1972-1973, первый курс в строевом и др. отношениях

Начальником нашего курса был назначен майор медицинской службы Воробьев Юрий Петрович, который впоследствии получил прозвище «Папа-Юра». Мы у него были первенцами, и с учётом его молодости, и первого опыта, и необычных впечатлений от руководства такой разношерстной массой, это создавало определённую ауру в его сознании по отношениям к нам. После нас у «Папы» был ещё один курс, но мы так и остались для него особенными, неповторимыми и любимыми воспитанниками.

Позже, когда я работал в Мирнинском госпитале, начальником нейрохирургического отделения у нас был как раз выпускник второго воробьеского курса Андрей Савин, и по его рассказам, мы, первые воробьевцы, представлялись какими-то мифическими героями, о которых сохранились смутные предания и легенды.

   Но вернёмся в начало семидесятых годов. Наш курс был разнородный, и по составу, и по возрасту, и по воспитанию, и по интеллекту. С нами поступили и учились офицеры: от младшего лейтенанта до капитана включительно. После нас через некоторое время вместо офицеров на курс стали принимать прапорщиков, они же и выступали командирами взводов, что значительно снижало планку морально-воспитательно-командирского воздействия и общего статуса курса тоже.

Возрастной диапазон нашего курса тоже был достаточно широк: от 16-летнего после-школьника до 22-летнего «солдата из стройбата», и заметьте, разница в 6 лет в молодости особенно разительна.
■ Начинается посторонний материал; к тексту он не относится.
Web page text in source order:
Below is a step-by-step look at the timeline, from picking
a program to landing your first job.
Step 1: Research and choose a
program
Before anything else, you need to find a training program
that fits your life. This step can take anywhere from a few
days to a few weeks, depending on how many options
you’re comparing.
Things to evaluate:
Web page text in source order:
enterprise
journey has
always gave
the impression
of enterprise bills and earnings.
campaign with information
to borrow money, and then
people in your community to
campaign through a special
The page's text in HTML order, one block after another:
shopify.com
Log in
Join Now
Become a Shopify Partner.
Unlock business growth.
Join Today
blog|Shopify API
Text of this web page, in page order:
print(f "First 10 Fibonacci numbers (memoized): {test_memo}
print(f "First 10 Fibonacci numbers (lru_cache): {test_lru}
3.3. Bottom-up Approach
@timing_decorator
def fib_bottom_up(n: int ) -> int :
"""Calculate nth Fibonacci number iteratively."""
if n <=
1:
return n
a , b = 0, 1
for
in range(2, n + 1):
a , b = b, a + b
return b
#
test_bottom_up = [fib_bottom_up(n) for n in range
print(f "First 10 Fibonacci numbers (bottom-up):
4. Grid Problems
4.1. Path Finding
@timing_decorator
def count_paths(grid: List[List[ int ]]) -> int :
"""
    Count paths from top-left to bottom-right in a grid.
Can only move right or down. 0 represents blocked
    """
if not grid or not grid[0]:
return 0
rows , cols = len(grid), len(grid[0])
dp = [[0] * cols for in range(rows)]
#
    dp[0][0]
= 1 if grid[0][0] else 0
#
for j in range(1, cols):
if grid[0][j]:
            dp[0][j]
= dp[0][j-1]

В доказательство приведу собственные тогдашние впечатления: ребята шестого курса в форме слушателей, которых я впервые увидел на первом курсе, казались этакими «недосягаемыми великовозрастными дядьками», хотя мне самому на I курсе было уже 20 лет, а что говорить о семнадцатилетних моих друзьях.
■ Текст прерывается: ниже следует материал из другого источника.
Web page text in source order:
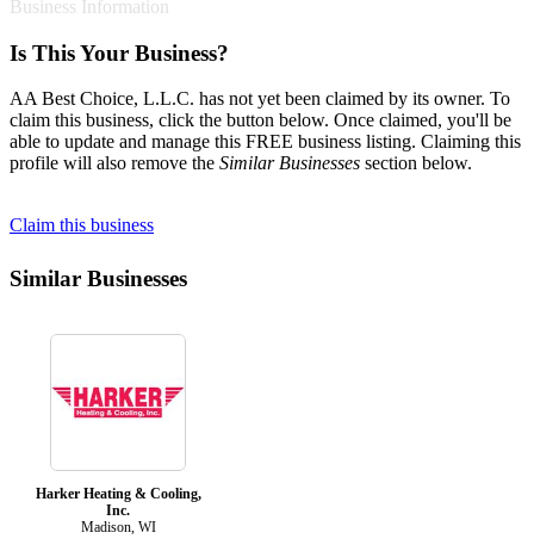
Business Information
Is This Your Business?
AA Best Choice, L.L.C. has not yet been claimed by its owner. To
claim this business, click the button below. Once claimed, you'll be
able to update and manage this FREE business listing. Claiming this
profile will also remove the Similar Businesses section below.
Claim this business
Similar Businesses
Harker Heating & Cooling,
Inc.
Madison, WI
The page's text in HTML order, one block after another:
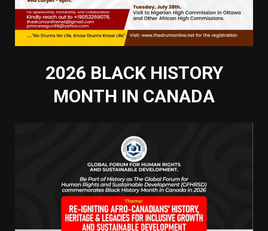
2026 BLACK HISTORY
MONTH IN CANADA
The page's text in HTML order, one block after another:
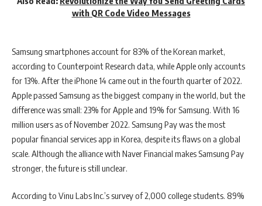
with QR Code Video Messages
Samsung smartphones account for 83% of the Korean market,
according to Counterpoint Research data, while Apple only accounts
for 13%. After the iPhone 14 came out in the fourth quarter of 2022.
Apple passed Samsung as the biggest company in the world, but the
difference was small: 23% for Apple and 19% for Samsung. With 16
million users as of November 2022. Samsung Pay was the most
popular financial services app in Korea, despite its flaws on a global
scale. Although the alliance with Naver Financial makes Samsung Pay
stronger, the future is still unclear.
According to Vinu Labs Inc.’s survey of 2,000 college students. 89%

Да мы были разными, некоторые, в том числе и я, попали в былую столицу – Ленинград с периферии, будучи выпускниками заштатных районных невысокого уровня общеобразовательных школ, и являли собой образец хоть и советских, но провинциалов, тогда как другие мои однокашники учились в Москве или в Питере, некоторые закончили спецшколы с углубленным изучением английского языка, или медицинские училища и уже имели представления о медицине, став фельдшерами. И хоть программа школ Советского Союза была одинаковая, но в крупных городах, никто не станет этого отрицать, преподавательский состав, по известным причинам, оказывался сильнее, да и возможностей приобщения к культуре было больше, что формировало совершенно другой кругозор.

Наше воспитание тоже разнилось, кто-то вышел из простых пролетарских семей, а у кого-то отцы, после окончания академии, работали на разных кафедрах, и пребывали в разных научных степенях и воинских званиях, условно говоря, такие наши однокурсники являлись для нас провинциалов «профессорскими детьми». Разумеется, по уровню интеллекта мы тоже отличались друг от друга, во всяком случае я ещё долго чувствовал себя среди наших ленинградцев и москвичей не в своей тарелке.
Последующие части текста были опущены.